==== Input

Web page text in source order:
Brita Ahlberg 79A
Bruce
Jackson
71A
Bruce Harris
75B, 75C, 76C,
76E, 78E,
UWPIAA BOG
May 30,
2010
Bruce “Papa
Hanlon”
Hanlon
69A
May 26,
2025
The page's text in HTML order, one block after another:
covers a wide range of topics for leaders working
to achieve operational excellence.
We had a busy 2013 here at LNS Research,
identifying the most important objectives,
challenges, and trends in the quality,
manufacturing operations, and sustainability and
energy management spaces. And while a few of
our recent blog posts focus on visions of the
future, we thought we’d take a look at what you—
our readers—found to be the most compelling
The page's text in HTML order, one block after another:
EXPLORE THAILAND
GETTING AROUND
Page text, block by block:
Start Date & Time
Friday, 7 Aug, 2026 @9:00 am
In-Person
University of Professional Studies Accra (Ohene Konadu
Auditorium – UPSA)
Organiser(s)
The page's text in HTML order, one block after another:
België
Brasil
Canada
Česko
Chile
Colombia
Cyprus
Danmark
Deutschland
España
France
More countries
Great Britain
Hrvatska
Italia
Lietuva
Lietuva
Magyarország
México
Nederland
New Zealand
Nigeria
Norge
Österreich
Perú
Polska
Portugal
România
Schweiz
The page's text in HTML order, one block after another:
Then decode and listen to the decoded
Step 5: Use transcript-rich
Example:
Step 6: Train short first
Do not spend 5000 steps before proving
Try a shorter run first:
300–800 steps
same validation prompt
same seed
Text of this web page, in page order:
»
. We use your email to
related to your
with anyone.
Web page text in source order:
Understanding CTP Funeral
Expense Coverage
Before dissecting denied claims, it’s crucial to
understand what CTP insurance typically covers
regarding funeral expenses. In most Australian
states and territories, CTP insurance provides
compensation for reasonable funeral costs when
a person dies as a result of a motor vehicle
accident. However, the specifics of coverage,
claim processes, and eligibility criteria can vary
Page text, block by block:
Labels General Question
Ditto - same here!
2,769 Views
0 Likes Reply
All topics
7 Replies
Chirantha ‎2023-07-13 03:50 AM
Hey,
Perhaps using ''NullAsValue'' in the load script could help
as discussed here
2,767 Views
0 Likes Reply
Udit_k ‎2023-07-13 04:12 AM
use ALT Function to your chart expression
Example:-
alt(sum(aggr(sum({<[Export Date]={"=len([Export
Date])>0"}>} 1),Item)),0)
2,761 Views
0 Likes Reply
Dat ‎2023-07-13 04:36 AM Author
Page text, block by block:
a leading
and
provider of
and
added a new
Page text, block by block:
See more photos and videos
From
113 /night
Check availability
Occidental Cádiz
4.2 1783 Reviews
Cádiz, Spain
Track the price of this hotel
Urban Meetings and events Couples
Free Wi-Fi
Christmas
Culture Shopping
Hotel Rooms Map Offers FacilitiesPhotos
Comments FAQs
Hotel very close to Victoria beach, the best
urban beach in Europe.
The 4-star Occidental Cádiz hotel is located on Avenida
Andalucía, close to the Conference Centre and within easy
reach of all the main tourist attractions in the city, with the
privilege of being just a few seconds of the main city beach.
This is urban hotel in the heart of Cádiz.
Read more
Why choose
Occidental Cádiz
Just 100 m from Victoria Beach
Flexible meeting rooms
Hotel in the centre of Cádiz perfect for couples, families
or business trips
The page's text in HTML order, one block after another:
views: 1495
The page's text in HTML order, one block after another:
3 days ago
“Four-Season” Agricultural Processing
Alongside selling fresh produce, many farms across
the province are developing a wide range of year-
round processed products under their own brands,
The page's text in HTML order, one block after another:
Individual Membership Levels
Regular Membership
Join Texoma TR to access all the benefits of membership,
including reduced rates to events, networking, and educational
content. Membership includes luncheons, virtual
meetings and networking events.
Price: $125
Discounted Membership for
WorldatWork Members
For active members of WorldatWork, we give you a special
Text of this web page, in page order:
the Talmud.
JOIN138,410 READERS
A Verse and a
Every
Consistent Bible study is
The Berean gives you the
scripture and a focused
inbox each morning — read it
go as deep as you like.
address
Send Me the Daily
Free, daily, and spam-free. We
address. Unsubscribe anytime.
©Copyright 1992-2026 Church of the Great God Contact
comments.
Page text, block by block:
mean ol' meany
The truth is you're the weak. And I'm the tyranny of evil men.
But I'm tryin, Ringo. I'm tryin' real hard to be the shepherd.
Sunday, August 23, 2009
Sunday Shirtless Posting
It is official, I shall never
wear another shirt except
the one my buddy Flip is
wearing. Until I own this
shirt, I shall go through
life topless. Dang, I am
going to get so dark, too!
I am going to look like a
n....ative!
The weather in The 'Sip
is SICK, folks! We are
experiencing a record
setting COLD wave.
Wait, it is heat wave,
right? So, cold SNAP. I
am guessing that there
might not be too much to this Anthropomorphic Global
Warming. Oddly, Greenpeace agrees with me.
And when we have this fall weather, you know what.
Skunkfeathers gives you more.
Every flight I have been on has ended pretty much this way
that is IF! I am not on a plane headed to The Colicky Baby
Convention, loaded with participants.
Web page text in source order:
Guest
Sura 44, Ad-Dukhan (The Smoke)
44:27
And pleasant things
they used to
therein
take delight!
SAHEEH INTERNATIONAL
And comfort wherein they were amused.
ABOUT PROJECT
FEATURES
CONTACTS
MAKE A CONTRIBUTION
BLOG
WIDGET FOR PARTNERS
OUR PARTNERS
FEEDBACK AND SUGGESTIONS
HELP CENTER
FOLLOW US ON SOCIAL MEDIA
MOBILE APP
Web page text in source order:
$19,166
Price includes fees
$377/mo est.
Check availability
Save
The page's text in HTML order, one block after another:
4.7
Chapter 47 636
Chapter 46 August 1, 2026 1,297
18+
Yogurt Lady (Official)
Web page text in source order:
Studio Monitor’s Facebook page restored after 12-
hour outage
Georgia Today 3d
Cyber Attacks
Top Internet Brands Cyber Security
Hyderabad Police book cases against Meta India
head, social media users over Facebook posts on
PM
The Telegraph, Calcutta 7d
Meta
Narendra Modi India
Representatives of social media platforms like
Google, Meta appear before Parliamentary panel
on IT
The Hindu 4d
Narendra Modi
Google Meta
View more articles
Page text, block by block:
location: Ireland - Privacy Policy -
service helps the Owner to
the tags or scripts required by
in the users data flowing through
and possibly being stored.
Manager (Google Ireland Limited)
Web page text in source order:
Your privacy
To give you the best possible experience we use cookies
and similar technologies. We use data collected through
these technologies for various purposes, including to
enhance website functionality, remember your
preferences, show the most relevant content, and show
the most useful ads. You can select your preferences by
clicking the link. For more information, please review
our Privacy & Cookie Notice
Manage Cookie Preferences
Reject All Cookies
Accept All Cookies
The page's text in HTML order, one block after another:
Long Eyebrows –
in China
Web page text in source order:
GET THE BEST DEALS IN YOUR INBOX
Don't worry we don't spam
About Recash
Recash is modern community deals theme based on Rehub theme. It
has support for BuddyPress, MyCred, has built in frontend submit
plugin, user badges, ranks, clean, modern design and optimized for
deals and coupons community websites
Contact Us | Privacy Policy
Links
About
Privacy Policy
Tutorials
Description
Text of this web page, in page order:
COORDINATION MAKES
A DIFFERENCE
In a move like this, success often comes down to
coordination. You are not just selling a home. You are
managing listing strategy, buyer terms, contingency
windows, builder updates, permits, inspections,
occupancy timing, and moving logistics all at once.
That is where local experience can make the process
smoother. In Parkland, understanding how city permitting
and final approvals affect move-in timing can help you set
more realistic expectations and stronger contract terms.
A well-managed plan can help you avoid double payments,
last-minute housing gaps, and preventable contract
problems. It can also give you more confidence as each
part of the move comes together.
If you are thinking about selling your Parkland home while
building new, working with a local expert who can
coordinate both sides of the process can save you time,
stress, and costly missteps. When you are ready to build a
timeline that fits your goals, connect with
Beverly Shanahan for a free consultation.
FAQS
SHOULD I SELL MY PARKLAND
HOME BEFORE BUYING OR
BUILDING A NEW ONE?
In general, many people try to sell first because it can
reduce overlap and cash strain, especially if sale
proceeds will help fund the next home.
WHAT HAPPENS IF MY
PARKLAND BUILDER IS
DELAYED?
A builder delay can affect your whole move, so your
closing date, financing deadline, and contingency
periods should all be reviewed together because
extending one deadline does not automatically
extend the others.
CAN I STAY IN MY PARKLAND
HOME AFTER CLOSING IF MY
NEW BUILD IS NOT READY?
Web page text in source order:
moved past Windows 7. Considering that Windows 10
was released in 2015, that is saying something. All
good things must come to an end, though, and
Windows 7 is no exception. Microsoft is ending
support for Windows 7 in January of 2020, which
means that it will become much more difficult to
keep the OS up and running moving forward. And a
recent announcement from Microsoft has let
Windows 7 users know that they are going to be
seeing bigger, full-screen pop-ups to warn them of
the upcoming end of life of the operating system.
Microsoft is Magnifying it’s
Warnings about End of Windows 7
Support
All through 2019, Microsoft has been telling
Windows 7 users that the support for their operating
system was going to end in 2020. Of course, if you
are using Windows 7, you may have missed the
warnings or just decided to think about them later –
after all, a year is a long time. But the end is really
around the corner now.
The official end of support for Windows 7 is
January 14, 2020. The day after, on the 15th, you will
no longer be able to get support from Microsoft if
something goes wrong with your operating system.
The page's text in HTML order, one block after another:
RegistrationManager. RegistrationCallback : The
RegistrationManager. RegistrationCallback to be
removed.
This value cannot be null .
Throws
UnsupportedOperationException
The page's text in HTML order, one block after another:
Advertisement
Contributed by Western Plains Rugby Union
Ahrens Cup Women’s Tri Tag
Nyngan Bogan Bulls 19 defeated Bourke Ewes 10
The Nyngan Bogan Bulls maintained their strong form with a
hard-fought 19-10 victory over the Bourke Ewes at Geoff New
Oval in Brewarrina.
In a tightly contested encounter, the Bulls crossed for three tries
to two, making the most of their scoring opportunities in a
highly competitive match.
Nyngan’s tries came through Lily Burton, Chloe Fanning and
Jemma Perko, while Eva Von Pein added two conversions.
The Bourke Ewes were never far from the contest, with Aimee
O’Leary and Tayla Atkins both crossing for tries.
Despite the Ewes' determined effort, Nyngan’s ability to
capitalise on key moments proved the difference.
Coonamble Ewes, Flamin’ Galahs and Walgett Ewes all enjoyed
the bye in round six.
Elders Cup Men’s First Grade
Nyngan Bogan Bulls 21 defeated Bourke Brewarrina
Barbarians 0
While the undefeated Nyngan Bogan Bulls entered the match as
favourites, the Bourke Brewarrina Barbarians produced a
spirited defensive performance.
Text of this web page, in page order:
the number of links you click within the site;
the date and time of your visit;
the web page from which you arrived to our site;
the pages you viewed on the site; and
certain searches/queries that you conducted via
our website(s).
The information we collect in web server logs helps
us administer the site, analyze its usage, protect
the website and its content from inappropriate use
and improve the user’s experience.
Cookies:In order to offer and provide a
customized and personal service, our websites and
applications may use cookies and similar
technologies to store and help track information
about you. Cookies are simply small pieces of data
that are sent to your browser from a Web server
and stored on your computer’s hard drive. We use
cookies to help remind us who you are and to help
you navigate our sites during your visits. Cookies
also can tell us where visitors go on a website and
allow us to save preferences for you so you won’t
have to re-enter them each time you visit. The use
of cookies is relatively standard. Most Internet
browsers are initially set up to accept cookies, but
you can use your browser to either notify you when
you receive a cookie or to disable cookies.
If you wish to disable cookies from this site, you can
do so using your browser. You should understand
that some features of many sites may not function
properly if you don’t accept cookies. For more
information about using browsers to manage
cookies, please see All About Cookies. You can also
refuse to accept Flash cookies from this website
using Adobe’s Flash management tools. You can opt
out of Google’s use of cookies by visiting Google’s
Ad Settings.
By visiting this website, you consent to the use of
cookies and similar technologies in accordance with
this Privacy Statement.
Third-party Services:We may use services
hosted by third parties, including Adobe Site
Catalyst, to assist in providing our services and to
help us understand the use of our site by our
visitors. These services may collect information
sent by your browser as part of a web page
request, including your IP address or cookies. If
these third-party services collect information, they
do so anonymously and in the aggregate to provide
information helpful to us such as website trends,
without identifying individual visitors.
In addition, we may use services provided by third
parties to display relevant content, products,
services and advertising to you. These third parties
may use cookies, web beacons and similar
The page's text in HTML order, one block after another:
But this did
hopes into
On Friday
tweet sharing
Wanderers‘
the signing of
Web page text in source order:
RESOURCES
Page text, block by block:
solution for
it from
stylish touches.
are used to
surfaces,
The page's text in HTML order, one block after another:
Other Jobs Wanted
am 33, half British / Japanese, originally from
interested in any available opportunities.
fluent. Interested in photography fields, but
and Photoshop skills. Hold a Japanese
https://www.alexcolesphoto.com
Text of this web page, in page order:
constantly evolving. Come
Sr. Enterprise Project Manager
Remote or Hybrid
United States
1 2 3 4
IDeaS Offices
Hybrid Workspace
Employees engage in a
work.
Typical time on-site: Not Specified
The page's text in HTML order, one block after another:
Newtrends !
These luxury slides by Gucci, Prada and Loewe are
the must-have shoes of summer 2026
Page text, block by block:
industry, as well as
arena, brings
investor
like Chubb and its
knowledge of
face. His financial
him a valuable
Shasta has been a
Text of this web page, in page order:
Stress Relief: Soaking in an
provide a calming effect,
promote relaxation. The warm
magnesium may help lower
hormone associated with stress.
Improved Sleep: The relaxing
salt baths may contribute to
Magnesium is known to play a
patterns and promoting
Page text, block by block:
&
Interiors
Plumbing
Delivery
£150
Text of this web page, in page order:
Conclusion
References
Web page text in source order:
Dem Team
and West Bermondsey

========

▸ About this exercise
Across the listing, how many lines hold "Google"? The answer must be the number only.

▸ Completed task
4